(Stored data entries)

※

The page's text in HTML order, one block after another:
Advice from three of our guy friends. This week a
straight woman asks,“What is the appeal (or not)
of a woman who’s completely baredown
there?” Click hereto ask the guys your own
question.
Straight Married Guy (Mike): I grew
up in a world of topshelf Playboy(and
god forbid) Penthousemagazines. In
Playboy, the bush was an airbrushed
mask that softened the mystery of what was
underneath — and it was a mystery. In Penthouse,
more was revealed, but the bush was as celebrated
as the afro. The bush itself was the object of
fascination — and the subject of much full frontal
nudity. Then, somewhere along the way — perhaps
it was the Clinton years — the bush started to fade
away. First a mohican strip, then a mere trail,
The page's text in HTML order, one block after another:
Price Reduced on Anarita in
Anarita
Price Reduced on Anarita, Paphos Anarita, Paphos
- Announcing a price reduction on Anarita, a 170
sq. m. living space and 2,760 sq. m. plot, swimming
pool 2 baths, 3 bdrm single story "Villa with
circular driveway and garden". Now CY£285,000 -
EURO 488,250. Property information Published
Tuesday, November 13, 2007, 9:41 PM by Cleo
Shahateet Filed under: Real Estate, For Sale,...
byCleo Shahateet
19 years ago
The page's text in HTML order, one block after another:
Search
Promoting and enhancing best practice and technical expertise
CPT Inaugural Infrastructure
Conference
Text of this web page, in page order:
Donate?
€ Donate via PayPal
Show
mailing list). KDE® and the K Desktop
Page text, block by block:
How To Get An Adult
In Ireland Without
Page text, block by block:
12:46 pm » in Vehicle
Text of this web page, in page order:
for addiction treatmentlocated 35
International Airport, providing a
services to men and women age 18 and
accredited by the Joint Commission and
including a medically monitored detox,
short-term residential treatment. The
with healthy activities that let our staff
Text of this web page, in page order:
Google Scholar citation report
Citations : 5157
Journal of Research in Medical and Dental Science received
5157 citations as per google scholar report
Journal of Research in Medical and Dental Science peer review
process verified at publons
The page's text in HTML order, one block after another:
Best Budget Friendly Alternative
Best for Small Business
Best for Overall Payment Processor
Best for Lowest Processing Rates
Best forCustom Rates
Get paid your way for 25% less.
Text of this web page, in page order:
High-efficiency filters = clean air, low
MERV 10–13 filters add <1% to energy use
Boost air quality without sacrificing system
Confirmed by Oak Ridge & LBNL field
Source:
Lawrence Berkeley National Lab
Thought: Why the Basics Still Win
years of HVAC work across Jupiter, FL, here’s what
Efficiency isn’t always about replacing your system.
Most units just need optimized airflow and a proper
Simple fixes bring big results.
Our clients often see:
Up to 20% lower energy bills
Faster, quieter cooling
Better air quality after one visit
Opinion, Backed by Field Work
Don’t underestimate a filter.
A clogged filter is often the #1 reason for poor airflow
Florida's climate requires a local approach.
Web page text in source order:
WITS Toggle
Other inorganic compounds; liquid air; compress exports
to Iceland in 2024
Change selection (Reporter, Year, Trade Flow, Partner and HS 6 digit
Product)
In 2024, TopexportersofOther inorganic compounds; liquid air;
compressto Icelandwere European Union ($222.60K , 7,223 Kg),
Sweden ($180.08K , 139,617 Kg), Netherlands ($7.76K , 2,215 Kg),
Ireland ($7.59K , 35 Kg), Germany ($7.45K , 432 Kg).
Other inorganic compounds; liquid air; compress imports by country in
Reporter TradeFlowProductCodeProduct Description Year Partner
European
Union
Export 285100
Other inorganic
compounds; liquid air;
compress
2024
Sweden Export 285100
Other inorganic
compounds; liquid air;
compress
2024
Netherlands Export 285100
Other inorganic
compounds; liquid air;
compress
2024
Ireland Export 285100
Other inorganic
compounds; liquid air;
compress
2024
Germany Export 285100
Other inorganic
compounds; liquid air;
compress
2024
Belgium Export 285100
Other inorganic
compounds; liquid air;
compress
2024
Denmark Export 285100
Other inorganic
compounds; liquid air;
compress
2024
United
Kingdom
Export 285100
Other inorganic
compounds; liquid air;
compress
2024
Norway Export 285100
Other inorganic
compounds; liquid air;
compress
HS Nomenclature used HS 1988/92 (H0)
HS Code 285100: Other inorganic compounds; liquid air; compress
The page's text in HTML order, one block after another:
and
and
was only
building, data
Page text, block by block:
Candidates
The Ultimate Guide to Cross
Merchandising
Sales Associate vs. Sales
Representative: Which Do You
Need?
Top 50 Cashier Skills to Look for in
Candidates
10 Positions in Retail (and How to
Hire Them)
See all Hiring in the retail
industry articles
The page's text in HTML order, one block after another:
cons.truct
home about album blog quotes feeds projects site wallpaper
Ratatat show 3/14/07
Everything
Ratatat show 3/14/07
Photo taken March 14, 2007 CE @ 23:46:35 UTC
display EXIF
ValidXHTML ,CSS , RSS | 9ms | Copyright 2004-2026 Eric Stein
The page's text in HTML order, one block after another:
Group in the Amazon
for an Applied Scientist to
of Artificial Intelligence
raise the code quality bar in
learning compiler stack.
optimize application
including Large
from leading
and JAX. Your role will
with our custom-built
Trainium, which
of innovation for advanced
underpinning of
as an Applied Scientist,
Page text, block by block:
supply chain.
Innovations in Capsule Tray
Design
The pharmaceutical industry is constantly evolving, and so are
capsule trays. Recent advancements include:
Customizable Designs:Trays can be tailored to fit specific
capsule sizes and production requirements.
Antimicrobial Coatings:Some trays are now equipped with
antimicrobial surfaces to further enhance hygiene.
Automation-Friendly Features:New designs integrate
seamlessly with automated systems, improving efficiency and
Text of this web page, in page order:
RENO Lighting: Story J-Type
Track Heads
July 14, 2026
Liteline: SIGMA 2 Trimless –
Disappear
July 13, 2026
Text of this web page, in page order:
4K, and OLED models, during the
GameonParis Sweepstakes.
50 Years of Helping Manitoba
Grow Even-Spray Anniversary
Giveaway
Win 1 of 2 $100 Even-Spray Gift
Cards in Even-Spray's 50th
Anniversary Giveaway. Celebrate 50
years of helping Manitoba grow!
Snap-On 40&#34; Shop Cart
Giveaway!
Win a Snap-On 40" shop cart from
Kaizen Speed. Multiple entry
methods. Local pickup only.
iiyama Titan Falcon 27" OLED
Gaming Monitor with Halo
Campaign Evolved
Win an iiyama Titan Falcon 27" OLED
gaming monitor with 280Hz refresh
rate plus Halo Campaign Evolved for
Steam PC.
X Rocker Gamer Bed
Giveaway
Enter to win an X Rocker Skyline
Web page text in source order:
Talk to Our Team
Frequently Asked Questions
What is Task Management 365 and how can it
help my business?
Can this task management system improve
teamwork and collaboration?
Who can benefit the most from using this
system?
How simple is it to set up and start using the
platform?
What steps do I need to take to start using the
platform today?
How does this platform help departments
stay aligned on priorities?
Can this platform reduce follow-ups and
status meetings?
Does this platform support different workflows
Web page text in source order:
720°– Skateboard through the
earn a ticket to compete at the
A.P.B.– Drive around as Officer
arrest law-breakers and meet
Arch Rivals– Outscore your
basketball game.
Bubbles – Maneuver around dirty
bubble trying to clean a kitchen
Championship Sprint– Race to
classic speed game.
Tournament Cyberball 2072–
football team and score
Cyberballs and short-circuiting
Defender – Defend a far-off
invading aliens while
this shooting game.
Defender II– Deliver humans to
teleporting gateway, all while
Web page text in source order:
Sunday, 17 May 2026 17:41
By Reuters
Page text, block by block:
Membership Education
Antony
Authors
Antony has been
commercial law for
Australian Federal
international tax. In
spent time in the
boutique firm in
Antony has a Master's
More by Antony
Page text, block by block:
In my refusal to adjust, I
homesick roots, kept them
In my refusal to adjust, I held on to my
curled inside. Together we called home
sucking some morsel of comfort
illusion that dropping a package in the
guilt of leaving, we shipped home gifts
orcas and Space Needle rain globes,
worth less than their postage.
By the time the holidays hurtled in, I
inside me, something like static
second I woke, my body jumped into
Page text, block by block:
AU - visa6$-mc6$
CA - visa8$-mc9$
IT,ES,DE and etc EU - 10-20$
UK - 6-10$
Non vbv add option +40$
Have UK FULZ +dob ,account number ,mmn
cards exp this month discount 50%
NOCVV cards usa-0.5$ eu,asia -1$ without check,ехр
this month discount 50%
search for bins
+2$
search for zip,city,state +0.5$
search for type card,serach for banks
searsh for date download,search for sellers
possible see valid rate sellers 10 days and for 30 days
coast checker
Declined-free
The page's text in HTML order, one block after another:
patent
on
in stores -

※

Task details
Of the entries above, transcribe exactly those lines that fall between the line containing "Norway Export 285100" and the line containing "July 14, 2026", together with those two lines.

Answer space
Norway Export 285100
Other inorganic
compounds; liquid air;
compress
HS Nomenclature used HS 1988/92 (H0)
HS Code 285100: Other inorganic compounds; liquid air; compress
The page's text in HTML order, one block after another:
and
and
was only
building, data
Page text, block by block:
Candidates
The Ultimate Guide to Cross
Merchandising
Sales Associate vs. Sales
Representative: Which Do You
Need?
Top 50 Cashier Skills to Look for in
Candidates
10 Positions in Retail (and How to
Hire Them)
See all Hiring in the retail
industry articles
The page's text in HTML order, one block after another:
cons.truct
home about album blog quotes feeds projects site wallpaper
Ratatat show 3/14/07
Everything
Ratatat show 3/14/07
Photo taken March 14, 2007 CE @ 23:46:35 UTC
display EXIF
ValidXHTML ,CSS , RSS | 9ms | Copyright 2004-2026 Eric Stein
The page's text in HTML order, one block after another:
Group in the Amazon
for an Applied Scientist to
of Artificial Intelligence
raise the code quality bar in
learning compiler stack.
optimize application
including Large
from leading
and JAX. Your role will
with our custom-built
Trainium, which
of innovation for advanced
underpinning of
as an Applied Scientist,
Page text, block by block:
supply chain.
Innovations in Capsule Tray
Design
The pharmaceutical industry is constantly evolving, and so are
capsule trays. Recent advancements include:
Customizable Designs:Trays can be tailored to fit specific
capsule sizes and production requirements.
Antimicrobial Coatings:Some trays are now equipped with
antimicrobial surfaces to further enhance hygiene.
Automation-Friendly Features:New designs integrate
seamlessly with automated systems, improving efficiency and
Text of this web page, in page order:
RENO Lighting: Story J-Type
Track Heads
July 14, 2026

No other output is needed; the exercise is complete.